In the event of any dispute, both parties agree first to attempt to resolve the matter through good-faith discussion. If the dispute is not resolved within thirty days of written notice, either party may refer the matter to mediation through the Malaysian Mediation Centre before commencing litigation.

The parties agree to submit to the exclusive jurisdiction of the courts of Malaysia for any unresolved disputes.

14. General Provisions

Entire agreement. These Terms, together with the engagement letter, constitute the entire agreement between the parties and supersede all prior representations, discussions, and arrangements.

Severability. If any provision of these Terms is found to be unenforceable, the remaining provisions continue in full force.

Waiver. Failure by either party to enforce any provision at any time shall not be construed as a waiver of that party's right to enforce it subsequently.

Assignment. The Client may not assign their rights or obligations under these Terms without our prior written consent. We may assign our obligations to a successor business.

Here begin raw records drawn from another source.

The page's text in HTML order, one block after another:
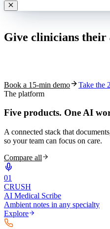
Give clinicians their
Book a 15-min demo
Take the
The platform
Five products. One AI
A connected stack that
so your team can focus on care.
Compare all
01
CRUSH
AI Medical Scribe
Ambient notes in any specialty
Explore
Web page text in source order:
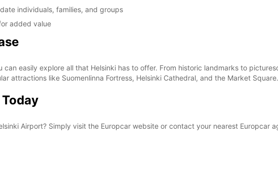
individuals, families, and groups
added value
can easily explore all that Helsinki has to offer. From historic landmarks to
attractions like Suomenlinna Fortress, Helsinki Cathedral, and the Market Square.
Airport? Simply visit the Europcar website or contact your nearest Europcar
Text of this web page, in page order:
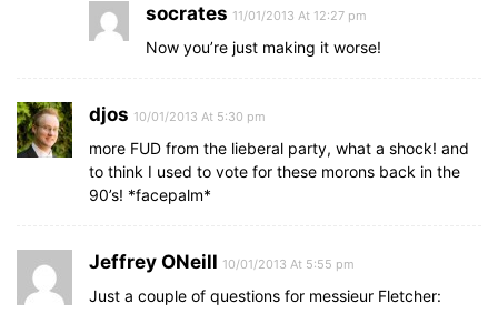
socrates 11/01/2013 At 12:27 pm
Now you’re just making it worse!
djos 10/01/2013 At 5:30 pm
more FUD from the lieberal party, what a shock! and
to think I used to vote for these morons back in the
90’s! *facepalm*
Jeffrey ONeill 10/01/2013 At 5:55 pm
Just a couple of questions for messieur Fletcher:
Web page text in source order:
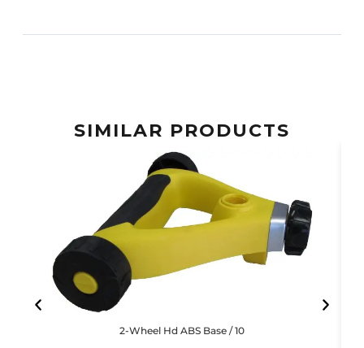
SIMILAR PRODUCTS
2-Wheel Hd ABS Base / 10
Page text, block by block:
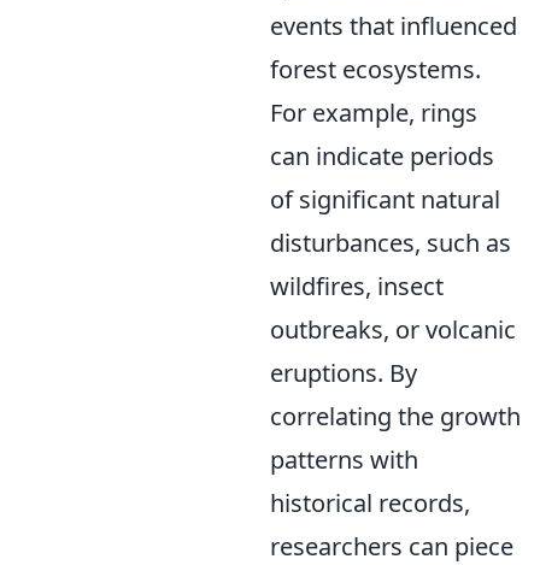
events that influenced
forest ecosystems.
For example, rings
can indicate periods
of significant natural
disturbances, such as
wildfires, insect
outbreaks, or volcanic
eruptions. By
correlating the growth
patterns with
historical records,
researchers can piece
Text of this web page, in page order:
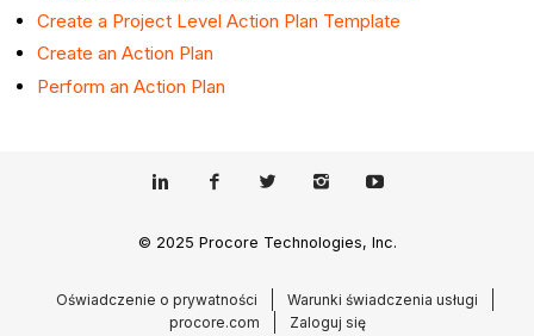
Create a Project Level Action Plan Template
Create an Action Plan
Perform an Action Plan
© 2025 Procore Technologies, Inc.
Oświadczenie o prywatności
Warunki świadczenia usługi
procore.com
Zaloguj się
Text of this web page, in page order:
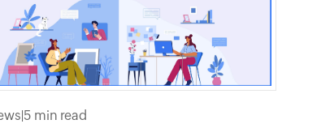
|5 min read
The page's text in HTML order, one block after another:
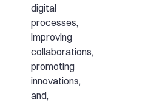
digital
processes,
improving
collaborations,
promoting
innovations,
and,
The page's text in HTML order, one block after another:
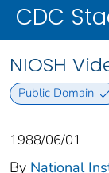
CDC
NIOSH
Public Domain
1988/06/01
By National
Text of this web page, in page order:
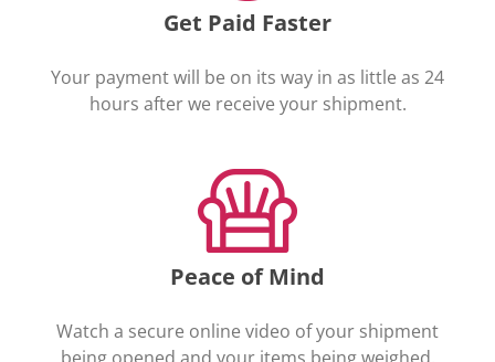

Notices. Notices under these Terms should be sent to the email addresses agreed in the engagement letter, or for legal matters to [email protected].

15. Changes to These Terms

We may update these Terms from time to time to reflect changes in our practice, applicable law, or the services we offer. The most current version will be published on this page with an updated effective date. Material changes will be communicated by email to active clients. Continued engagement with veldrisxad after the effective date of any changes constitutes acceptance of the revised Terms.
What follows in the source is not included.